U.S. Pat. No. 7,102,370 describes a compact micro-browser for hand held probing. The micro-browser has a pair of sleeves disposed in a grip shaped to be rotated between the thumb and finger. A pair of rods are retained in bores in the sleeves with a circuit board soldered to the distal ends of each rod. Each circuit board has a coupling network with on end connected to a probing tip and the other end coupled to a length of coaxial cable that passes through an axial slot in grip. The other end of the coaxial cables have coaxial connectors that mate with corresponding coaxial connectors in a probe body, such as described in of U.S. Published Patent Application No. 2007/0063714. One of the rods is allowed to rotate within its bore in the sleeve, while the other is held stationary by a notch in the sleeve. The rotatable rod has a captive spring that resists the force of the probe contact. The distance between the probing tips is a function of the amount of rotation of the grip.
U.S. Pat. No. 7,212,018 describes a dual probe tip having a tip portion of a probe and a rigid portion where a locking mechanism selectively fixes and allows movement of the tip portion relative to the rigid portion. The tip portion has a pair of probe support arms joined together at one end of the probing arms. Disposed at the other end of the probing arms are probing tips that are connected to a flex circuit having a flex bridge for placing the flex circuitry along both arms. The flex circuitry extends along the inner surface of one of the probe arms with the end of the flex circuitry terminating an external coupler. An arm positioning mechanism is disposed between the probing arms for changing the relative positions of the probing tip to each other. The locking mechanism is fixed to one end of the rigid member and includes a ball joint having an extension on which the probe support arms are secured. A number of embodiments are described for locking and releasing the ball joint. Releasing pressure on the ball joint allows the movement of the probing tips mounted on the probe support arms relative to the rigid portion. Applying pressure on the ball joint locks the probe support arms relative to the rigid portion.
Each of the above described devices has some form of probing tip compliance. Some have axial and lateral rotation compliance.
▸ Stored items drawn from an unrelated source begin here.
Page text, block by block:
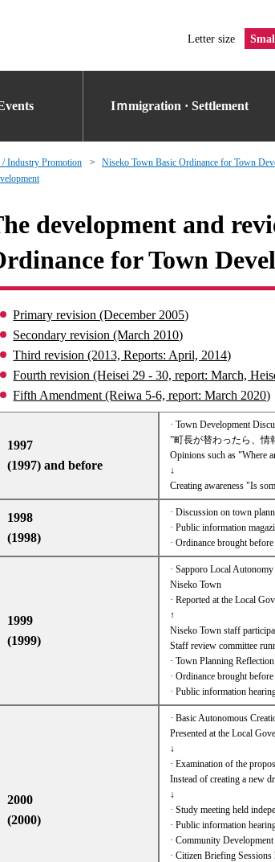
Letter size
Iｍmigration · Settlement
/ Industry Promotion
Niseko Town Basic Ordinance for Town
development and
for Town
Primary revision (December 2005)
Secondary revision (March 2010)
Third revision (2013, Reports: April, 2014)
Fourth revision (Heisei 29 - 30, report: March,
Fifth Amendment (Reiwa 5-6, report: March 2020)
1997
(1997) and before
· Town Development
”町長が替わったら、
Opinions such as "Where
↓
Creating awareness "Is
1998
(1998)
· Discussion on town
· Public information
· Ordinance brought
1999
(1999)
· Sapporo Local
Niseko Town
· Reported at the Local
↑
Niseko Town staff
Staff review committee
· Town Planning
· Ordinance brought
· Public information
2000
(2000)
· Basic Autonomous
Presented at the Local
↓
· Examination of the
Instead of creating a new
↓
· Study meeting held
· Public information
· Community
· Citizen Briefing Sessions

Others rely on the flexibility of the probing tips to provide compliance while still others rely or on the flexibility of the probing tips and the structure supporting the probing tips to provide the compliance. While all of the devices provide some form of probing tip compliance, generally they provide the highest level of compliance with the probing tips vertical to probing points on a device under test. If the devices are angles to the probing points, more of the needed compliance is taken up by the probing tips themselves. Generally, it takes less downward force to bend or break probing tips when the probing tips are at an angle to the probing points than when the probing tips are vertical to the probing points. It is preferable to have a probing tip system where a single element provides substantially all of the compliance required to the probing tips.